Mam dobre zdanie o pułkowniku Pawlikowskim (szef BOR - red.), ale on nie jest tam sam - mówił w "Faktach po Faktach" poseł PO Michał Kamiński. Sugerował, że w Biurze Ochrony Rządu może istnieć wewnętrzny konflikt. Z kolei zdaniem Krzysztofa Łapińskiego (PiS), bałaganu - jaki jego zdaniem panuje w BOR po rządach PO - nie da się uprzątnąć w trzy miesiące.
- Mam wrażenie, że cała ta sprawa to jest element jakiejś wewnętrznej rozgrywki wewnątrz Biura Ochrony Rządu - mówił Kamiński.
- Obecny szef BOR-u na czele tej formacji stoi jakieś trzy miesiące - przypomniał z kolei Łapiński - On też jeszcze nie miał czasu, żeby zobaczyć, jak wygląda stan Biura, bo też są procedury - dodał.
- Ja bym obecnego szefa tutaj nie winił. Wiele wskazuje na to, że przyczyną (wypadku prezydenckiego auta na A4 - red.) był fakt, że Biuro przez ostatnie lata było niedoinwestowane - stwierdził poseł PiS. - Żeby Biuro działało sprawnie muszą być odpowiedni ludzie, odpowiednie procedury i muszą być pieniądze na to. Dzisiaj nie wiemy, czy to był pierwszy przypadek, że komuś przyszło do głowy, żeby założyć oponę, która już była do utylizacji - dodał.

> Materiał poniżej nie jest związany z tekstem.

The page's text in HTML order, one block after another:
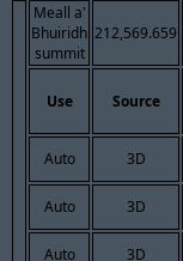
Meall a'
Bhuiridh
summit
212,569.659
Use Source
Auto 3D
Auto 3D
Auto 3D
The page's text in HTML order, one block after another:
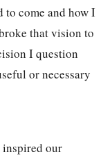
to come and how I
that vision to
I question
or necessary
inspired our
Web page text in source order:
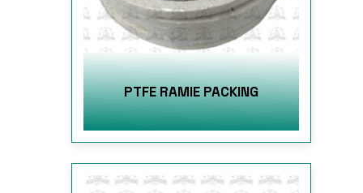
PTFE RAMIE PACKING
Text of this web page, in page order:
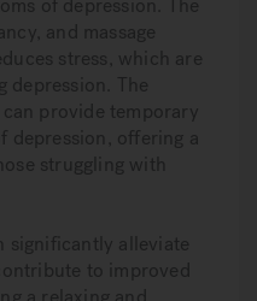
of depression. The
and massage
stress, which are
depression. The
provide temporary
depression, offering a
struggling with
significantly alleviate
to improved
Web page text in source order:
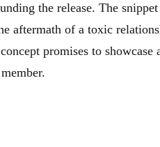
the release. The
aftermath of a toxic
promises to showcase
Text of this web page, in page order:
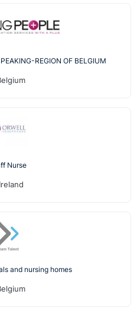
REGION OF BELGIUM
Nurse
Ireland
and nursing homes
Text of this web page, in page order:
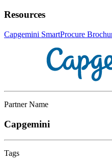
Resources
Capgemini SmartProcure
Partner Name
Capgemini
Tags
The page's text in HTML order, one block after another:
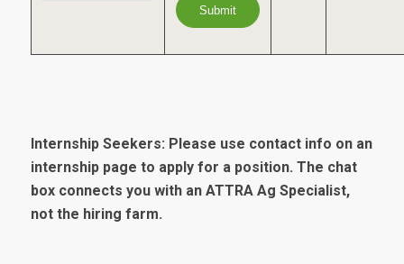
Internship Seekers: Please use contact info on an
internship page to apply for a position. The chat
box connects you with an ATTRA Ag Specialist,
not the hiring farm.
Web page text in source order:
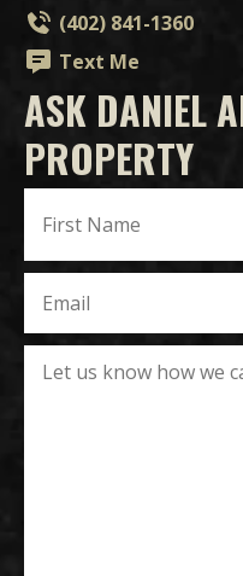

"Poszukiwanie kozła ofiarnego"
- Ja mam wrażenie, że wewnątrz obozu władzy trwa poszukiwanie kozła ofiarnego i to jest związane z jakimiś rozgrywkami - odpowiedział Kamiński. - Z całą pewnością jest rzeczą groteskową obwinianie Platformy Obywatelskiej o to, co dzieje się trzy miesiące po przejęciu władzy przez PiS - dodał. - Wzięliście władzę, to ponoście odpowiedzialność za to. Za bezpieczeństwo prezydenta Rzeczypospolitej nie odpowiada dziś Platforma Obywatelska - powiedział Kamiński do Łapińskiego. - Przejęliśmy władzę po ośmiu latach rządów Platformy Obywatelskiej i Biuro Ochrony Rządu po ośmiu latach rządów ministrów spraw wewnętrznych z Platformy Obywatelskiej. Takie instytucje jak Biuro Ochrony Rządu, jak ministerstwa, z dnia na dzień się nie zmienią. To są trzy miesiące, tylko trzy miesiące - odpowiedział poseł PiS. - Ładnych parę miesięcy pan prezydent Andrzej Duda był ochraniany przez Biuro Ochrony Rządu, które podlegało rządowi Platformy Obywatelskiej i był dobrze ochraniany - nie zgodził się Kamiński. - Problemy pojawiły się po przejęciu władzy przez PiS. Taka jest prawda - dodał.